The EAT has upheld an employment tribunal’s decision that the inability of a litigant in person to properly particularise their claim constituted unreasonable conduct justifying an award of costs in favour of the respondent.
The employment tribunal had recognised that the standard of pleading expected of a lawyer did not apply to a litigant in person, although a litigant in person should still be able to articulate the basis of their complaints in lay person’s terms, together with relevant dates. The claimant had been given several opportunities at preliminary hearings and in correspondence to provide the required information but had failed to do so. That lack of preparation amounted to unreasonable conduct, justifying a costs award. (Liddington v 2gether NHS Foundation Trust UKEAT/0002/16.)
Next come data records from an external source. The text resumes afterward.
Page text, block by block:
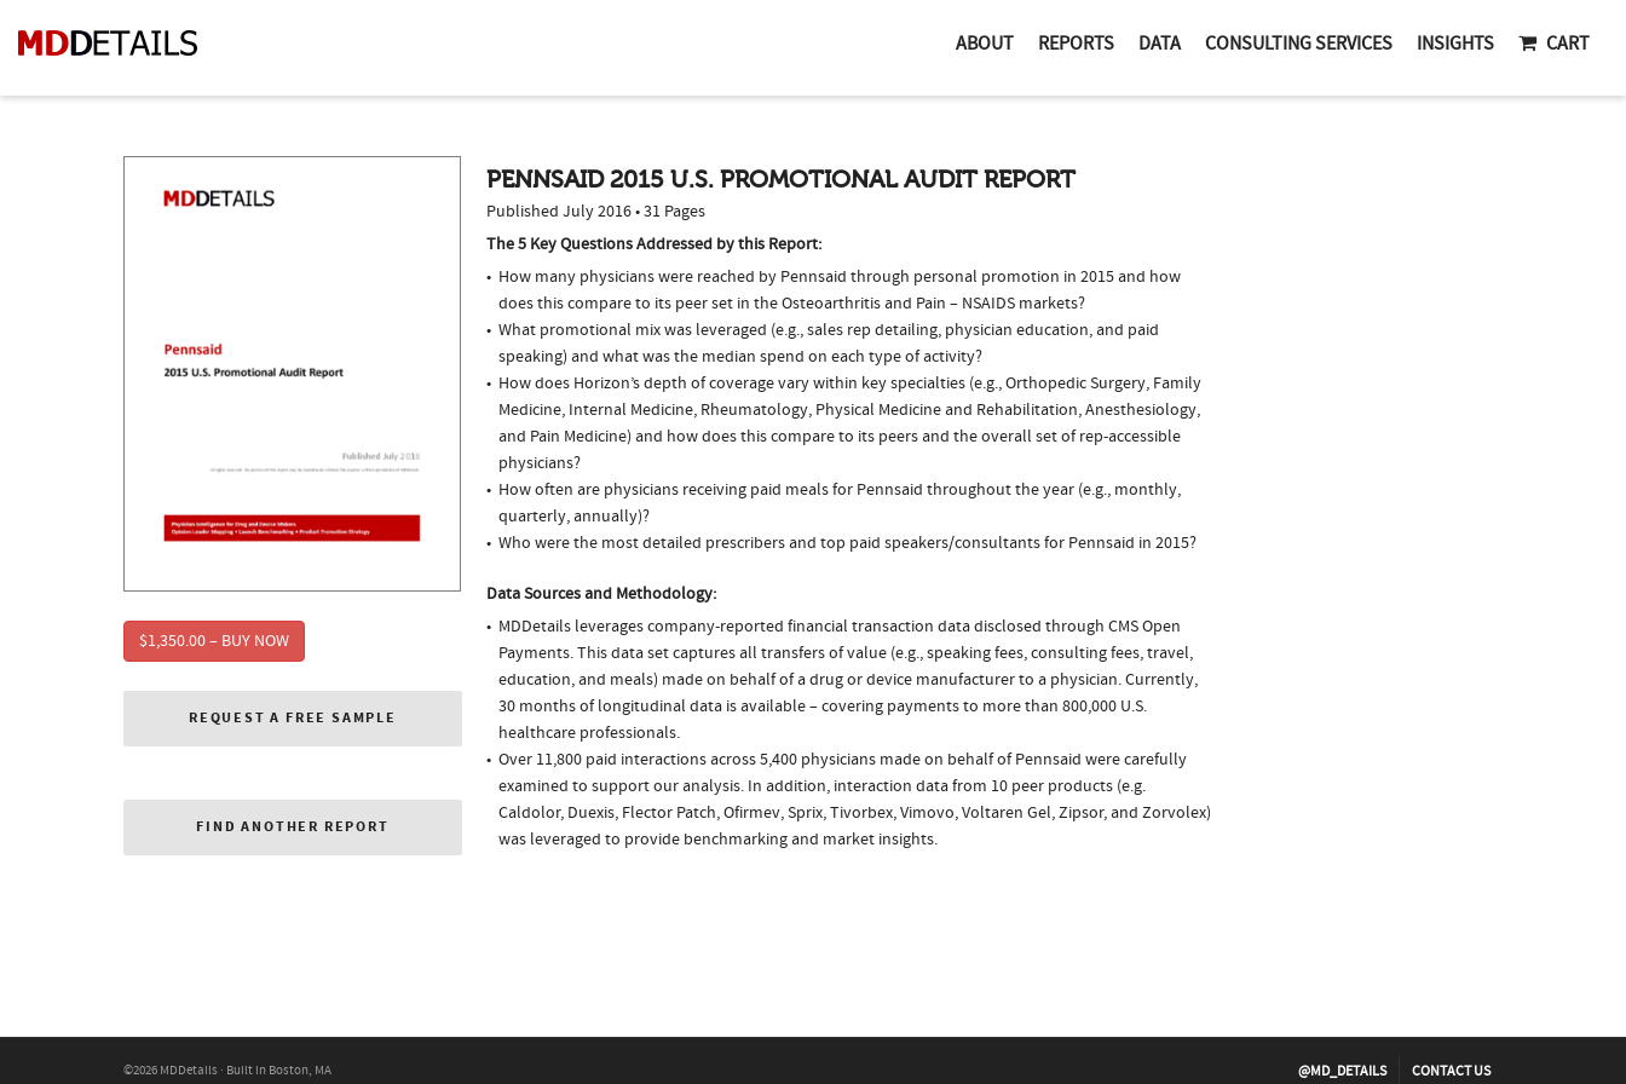
ABOUT REPORTS DATA CONSULTING SERVICES INSIGHTS CART
$1,350.00 – BUY NOW
REQUEST A FREE SAMPLE
FIND ANOTHER REPORT
PENNSAID 2015 U.S. PROMOTIONAL AUDIT REPORT
Published July 2016 • 31 Pages
The 5 Key Questions Addressed by this Report:
How many physicians were reached by Pennsaid through personal promotion in 2015 and how
does this compare to its peer set in the Osteoarthritis and Pain – NSAIDS markets?
What promotional mix was leveraged (e.g., sales rep detailing, physician education, and paid
speaking) and what was the median spend on each type of activity?
How does Horizon’s depth of coverage vary within key specialties (e.g., Orthopedic Surgery, Family
Medicine, Internal Medicine, Rheumatology, Physical Medicine and Rehabilitation, Anesthesiology,
and Pain Medicine) and how does this compare to its peers and the overall set of rep-accessible
physicians?
How often are physicians receiving paid meals for Pennsaid throughout the year (e.g., monthly,
quarterly, annually)?
Who were the most detailed prescribers and top paid speakers/consultants for Pennsaid in 2015?
Data Sources and Methodology:
MDDetails leverages company-reported financial transaction data disclosed through CMS Open
Payments. This data set captures all transfers of value (e.g., speaking fees, consulting fees, travel,
education, and meals) made on behalf of a drug or device manufacturer to a physician. Currently,
30 months of longitudinal data is available – covering payments to more than 800,000 U.S.
healthcare professionals.
Over 11,800 paid interactions across 5,400 physicians made on behalf of Pennsaid were carefully
examined to support our analysis. In addition, interaction data from 10 peer products (e.g.
Caldolor, Duexis, Flector Patch, Ofirmev, Sprix, Tivorbex, Vimovo, Voltaren Gel, Zipsor, and Zorvolex)
was leveraged to provide benchmarking and market insights.
©2026 MDDetails · Built in Boston, MA @MD_DETAILS CONTACT US
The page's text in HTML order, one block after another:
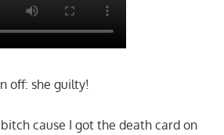
off: she guilty!
cause I got the death card on
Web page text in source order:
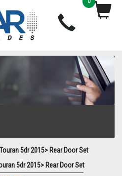
5dr 2015> Rear Door Set
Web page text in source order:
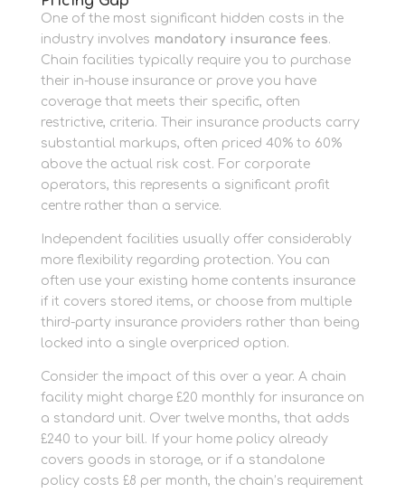
One of the most significant hidden costs in the
industry involves mandatory insurance fees.
Chain facilities typically require you to purchase
their in-house insurance or prove you have
coverage that meets their specific, often
restrictive, criteria. Their insurance products carry
substantial markups, often priced 40% to 60%
above the actual risk cost. For corporate
operators, this represents a significant profit
centre rather than a service.
Independent facilities usually offer considerably
more flexibility regarding protection. You can
often use your existing home contents insurance
if it covers stored items, or choose from multiple
third-party insurance providers rather than being
locked into a single overpriced option.
Consider the impact of this over a year. A chain
facility might charge £20 monthly for insurance on
a standard unit. Over twelve months, that adds
£240 to your bill. If your home policy already
covers goods in storage, or if a standalone
policy costs £8 per month, the chain’s requirement
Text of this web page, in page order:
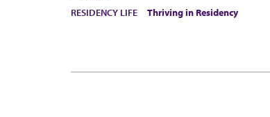
RESIDENCY LIFE
Thriving in Residency
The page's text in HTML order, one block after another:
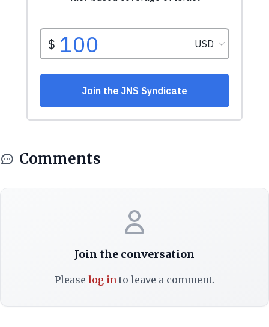
Comments
Join the conversation
Please log into leave a comment.

Ms Liddington (the claimant) was a community practitioner working for 2gether NHS Foundation Trust (the respondent). Ms Liddington complained that, after making a safeguarding referral in relation to a patient care issue at a private care home, she was subjected to a number of detriments by the respondent and ultimately dismissed. Ms Liddington had sought to categorise the safeguarding referral as a protected disclosure. She brought various complaints as a litigant in person, including complaints of constructive unfair dismissal, religious discrimination and whistleblowing.
The claims were not regarded by the employment tribunal as adequately particularised and, over the course of a number of preliminary hearings and in correspondence, attempts were made by three employment judges to assist Ms Liddington to do so.
On 12 May 2015, a preliminary hearing was held to consider an application from the respondent to strike out the complaints or alternatively for deposit orders to be made. The tribunal declined to make any orders at this hearing and instead gave Ms Liddington a final opportunity to provide the relevant particulars.
At a further preliminary hearing on 3 June 2015, to again consider the strike-out and deposit order applications, certain claims were dismissed upon withdrawal and the remaining claims were further clarified. There was insufficient time to deal with the strike-out and deposit order applications. Furthermore, the tribunal was unable to deal with one aspect of the application in any event as relevant documents were not available. The tribunal did not assign blame to either party for the hearing being ineffective.
A third preliminary hearing was listed for two days beginning on 17 August 2015 to consider the respondent’s applications for strike-out or deposit orders. The tribunal concluded that the remaining complaints had no reasonable prospects of success and made deposit orders in relation to each complaint as a condition of continuing with the claims. Ms Liddington failed to pay the deposit orders and eventually (after a rather convoluted procedural history) the remaining complaints were also dismissed upon withdrawal.
The tribunal ordered Ms Liddington to pay the respondent its costs in respect of the wasted hearing of 12 May 2015. Ms Liddington appealed.
Costs awards in the Employment Tribunal are relatively rare. Nevertheless, this case serves as a useful reminder that litigants in person are not exempt from the requirement to put their case in a form that can be properly responded to. Whilst the tribunal will endeavour to be as helpful as possible, litigants in person must still adequately prepare their complaints.